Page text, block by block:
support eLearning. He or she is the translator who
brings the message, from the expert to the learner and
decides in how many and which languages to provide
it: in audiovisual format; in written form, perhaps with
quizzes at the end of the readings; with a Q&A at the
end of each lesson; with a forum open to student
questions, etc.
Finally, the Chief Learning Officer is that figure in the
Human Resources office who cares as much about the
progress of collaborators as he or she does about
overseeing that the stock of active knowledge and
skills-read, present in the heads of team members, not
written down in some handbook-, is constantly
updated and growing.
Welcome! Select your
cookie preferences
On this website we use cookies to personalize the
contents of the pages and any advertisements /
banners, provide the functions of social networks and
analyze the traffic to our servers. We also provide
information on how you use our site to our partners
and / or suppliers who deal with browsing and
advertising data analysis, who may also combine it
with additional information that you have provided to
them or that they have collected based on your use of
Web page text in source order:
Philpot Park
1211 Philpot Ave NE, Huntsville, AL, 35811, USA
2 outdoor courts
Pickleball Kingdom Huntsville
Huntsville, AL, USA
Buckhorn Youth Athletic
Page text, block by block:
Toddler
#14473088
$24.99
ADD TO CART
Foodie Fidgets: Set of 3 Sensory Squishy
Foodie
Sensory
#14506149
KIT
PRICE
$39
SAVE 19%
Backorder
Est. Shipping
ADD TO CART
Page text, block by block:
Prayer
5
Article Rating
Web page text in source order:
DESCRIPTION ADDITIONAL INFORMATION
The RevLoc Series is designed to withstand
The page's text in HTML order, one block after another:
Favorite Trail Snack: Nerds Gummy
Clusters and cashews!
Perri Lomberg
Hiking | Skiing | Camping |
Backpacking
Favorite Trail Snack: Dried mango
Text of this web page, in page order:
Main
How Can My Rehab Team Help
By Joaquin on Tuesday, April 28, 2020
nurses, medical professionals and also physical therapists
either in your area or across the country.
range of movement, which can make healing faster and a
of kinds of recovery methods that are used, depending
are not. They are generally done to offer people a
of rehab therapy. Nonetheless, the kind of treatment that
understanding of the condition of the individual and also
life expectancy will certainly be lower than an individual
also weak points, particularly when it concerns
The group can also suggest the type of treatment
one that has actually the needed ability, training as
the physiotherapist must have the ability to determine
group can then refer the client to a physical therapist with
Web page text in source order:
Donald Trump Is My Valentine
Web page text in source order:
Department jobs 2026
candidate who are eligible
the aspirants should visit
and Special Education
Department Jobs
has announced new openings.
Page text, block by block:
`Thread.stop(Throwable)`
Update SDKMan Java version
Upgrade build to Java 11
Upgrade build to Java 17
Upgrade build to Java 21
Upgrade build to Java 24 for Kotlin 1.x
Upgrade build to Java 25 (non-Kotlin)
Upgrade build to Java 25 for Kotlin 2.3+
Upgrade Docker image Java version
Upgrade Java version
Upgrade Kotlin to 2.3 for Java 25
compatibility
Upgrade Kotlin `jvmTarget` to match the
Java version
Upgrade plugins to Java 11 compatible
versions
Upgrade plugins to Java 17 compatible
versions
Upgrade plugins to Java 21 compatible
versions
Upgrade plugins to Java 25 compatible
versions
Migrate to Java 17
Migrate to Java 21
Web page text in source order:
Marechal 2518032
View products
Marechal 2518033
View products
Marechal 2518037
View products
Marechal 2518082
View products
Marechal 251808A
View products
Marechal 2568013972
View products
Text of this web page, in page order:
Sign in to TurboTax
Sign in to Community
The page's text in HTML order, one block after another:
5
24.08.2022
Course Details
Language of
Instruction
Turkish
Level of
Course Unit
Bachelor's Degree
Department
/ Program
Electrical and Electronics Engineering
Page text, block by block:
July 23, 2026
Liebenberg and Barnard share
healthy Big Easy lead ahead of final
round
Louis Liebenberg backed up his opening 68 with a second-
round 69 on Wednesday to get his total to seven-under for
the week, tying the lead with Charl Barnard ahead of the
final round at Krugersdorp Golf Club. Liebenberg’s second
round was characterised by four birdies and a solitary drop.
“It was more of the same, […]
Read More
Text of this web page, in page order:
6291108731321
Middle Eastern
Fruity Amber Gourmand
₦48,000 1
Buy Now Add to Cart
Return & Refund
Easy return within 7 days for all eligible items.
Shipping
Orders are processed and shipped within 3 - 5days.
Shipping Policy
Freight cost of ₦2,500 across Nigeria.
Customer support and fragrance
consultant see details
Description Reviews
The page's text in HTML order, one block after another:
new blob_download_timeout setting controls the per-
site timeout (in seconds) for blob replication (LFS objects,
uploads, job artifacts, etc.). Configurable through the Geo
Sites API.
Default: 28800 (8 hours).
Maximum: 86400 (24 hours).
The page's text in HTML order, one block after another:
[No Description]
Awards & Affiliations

━━━━

> TASK BRIEF
Which lines in the records above contain the string "Favorite"? Copy each one.

> ANSWER TO THIS EXERCISE
Favorite Trail Snack: Nerds Gummy
Favorite Trail Snack: Dried mango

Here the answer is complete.